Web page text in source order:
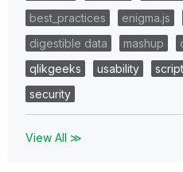
best_practices
enigma.js
digestible data
mashup
qlikgeeks
usability script
security
View All ≫
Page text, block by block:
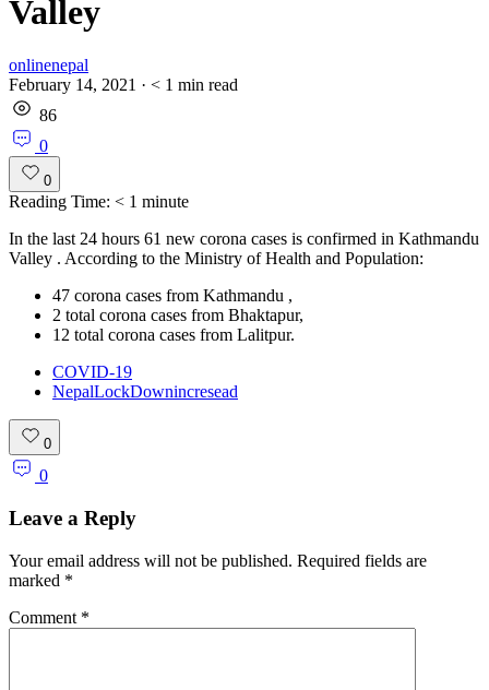
Valley
onlinenepal
February 14, 2021 · < 1 min read
86
0
0
Reading Time: < 1 minute
In the last 24 hours 61 new corona cases is confirmed in Kathmandu
Valley . According to the Ministry of Health and Population:
47 corona cases from Kathmandu ,
2 total corona cases from Bhaktapur,
12 total corona cases from Lalitpur.
COVID-19
NepalLockDownincresead
0
0
Leave a Reply
Your email address will not be published. Required fields are
marked *
Comment *
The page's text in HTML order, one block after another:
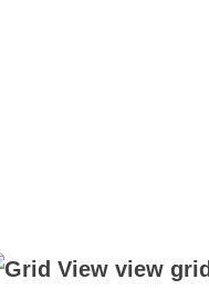
view grid
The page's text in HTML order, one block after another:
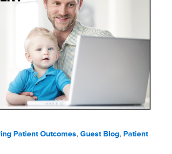
Patient Outcomes, Guest Blog, Patient
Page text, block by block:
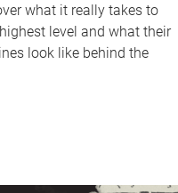
what it really takes to
level and what their
look like behind the
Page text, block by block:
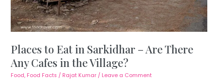
Places to Eat in Sarkidhar – Are There
Any Cafes in the Village?
Food, Food Facts / Rajat Kumar / Leave a Comment
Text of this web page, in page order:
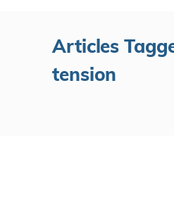
Articles
tension
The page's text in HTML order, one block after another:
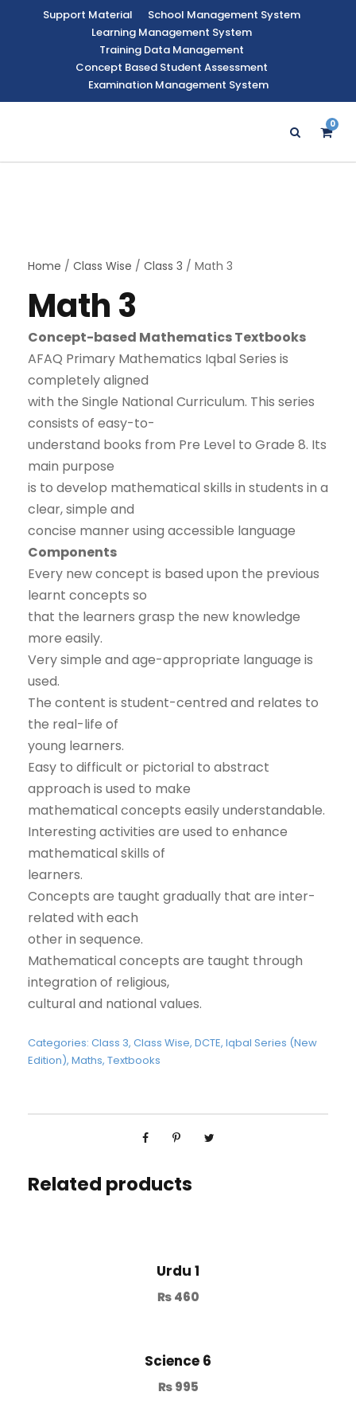
Support Material
School Management System
Learning Management System
Training Data Management
Concept Based Student Assessment
Examination Management System
0
Home / Class Wise / Class 3 / Math 3
Math 3
Concept-based Mathematics Textbooks
AFAQ Primary Mathematics Iqbal Series is
completely aligned
with the Single National Curriculum. This series
consists of easy-to-
understand books from Pre Level to Grade 8. Its
main purpose
is to develop mathematical skills in students in a
clear, simple and
concise manner using accessible language
Components
Every new concept is based upon the previous
learnt concepts so
that the learners grasp the new knowledge
more easily.
Very simple and age-appropriate language is
used.
The content is student-centred and relates to
the real-life of
young learners.
Easy to difficult or pictorial to abstract
approach is used to make
mathematical concepts easily understandable.
Interesting activities are used to enhance
mathematical skills of
learners.
Concepts are taught gradually that are inter-
related with each
other in sequence.
Mathematical concepts are taught through
integration of religious,
cultural and national values.
Categories: Class 3, Class Wise, DCTE, Iqbal Series (New
Edition), Maths, Textbooks
Related products
Urdu 1
₨460
Science 6
₨995
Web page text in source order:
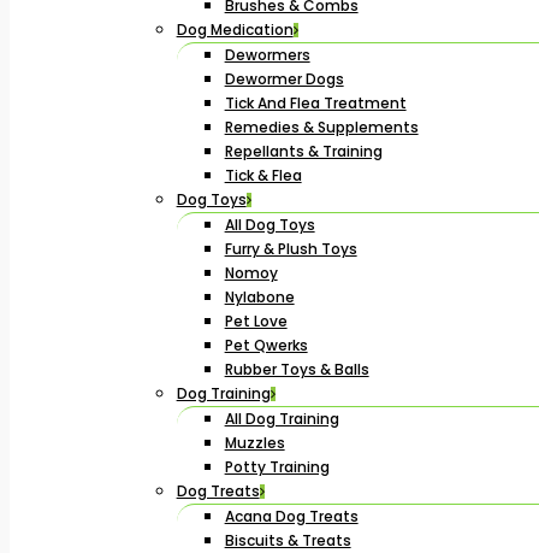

::::::::::

__Exercise__:
An exact copy of the listing is needed, minus its pictures.

__Response to the exercise__:
Web page text in source order:
best_practices
enigma.js
digestible data
mashup
qlikgeeks
usability script
security
View All ≫
Page text, block by block:
Valley
onlinenepal
February 14, 2021 · < 1 min read
86
0
0
Reading Time: < 1 minute
In the last 24 hours 61 new corona cases is confirmed in Kathmandu
Valley . According to the Ministry of Health and Population:
47 corona cases from Kathmandu ,
2 total corona cases from Bhaktapur,
12 total corona cases from Lalitpur.
COVID-19
NepalLockDownincresead
0
0
Leave a Reply
Your email address will not be published. Required fields are
marked *
Comment *
The page's text in HTML order, one block after another:
view grid
The page's text in HTML order, one block after another:
Patient Outcomes, Guest Blog, Patient
Page text, block by block:
what it really takes to
level and what their
look like behind the
Page text, block by block:
Places to Eat in Sarkidhar – Are There
Any Cafes in the Village?
Food, Food Facts / Rajat Kumar / Leave a Comment
Text of this web page, in page order:
Articles
tension
The page's text in HTML order, one block after another:
Support Material
School Management System
Learning Management System
Training Data Management
Concept Based Student Assessment
Examination Management System
0
Home / Class Wise / Class 3 / Math 3
Math 3
Concept-based Mathematics Textbooks
AFAQ Primary Mathematics Iqbal Series is
completely aligned
with the Single National Curriculum. This series
consists of easy-to-
understand books from Pre Level to Grade 8. Its
main purpose
is to develop mathematical skills in students in a
clear, simple and
concise manner using accessible language
Components
Every new concept is based upon the previous
learnt concepts so
that the learners grasp the new knowledge
more easily.
Very simple and age-appropriate language is
used.
The content is student-centred and relates to
the real-life of
young learners.
Easy to difficult or pictorial to abstract
approach is used to make
mathematical concepts easily understandable.
Interesting activities are used to enhance
mathematical skills of
learners.
Concepts are taught gradually that are inter-
related with each
other in sequence.
Mathematical concepts are taught through
integration of religious,
cultural and national values.
Categories: Class 3, Class Wise, DCTE, Iqbal Series (New
Edition), Maths, Textbooks
Related products
Urdu 1
₨460
Science 6
₨995
Web page text in source order:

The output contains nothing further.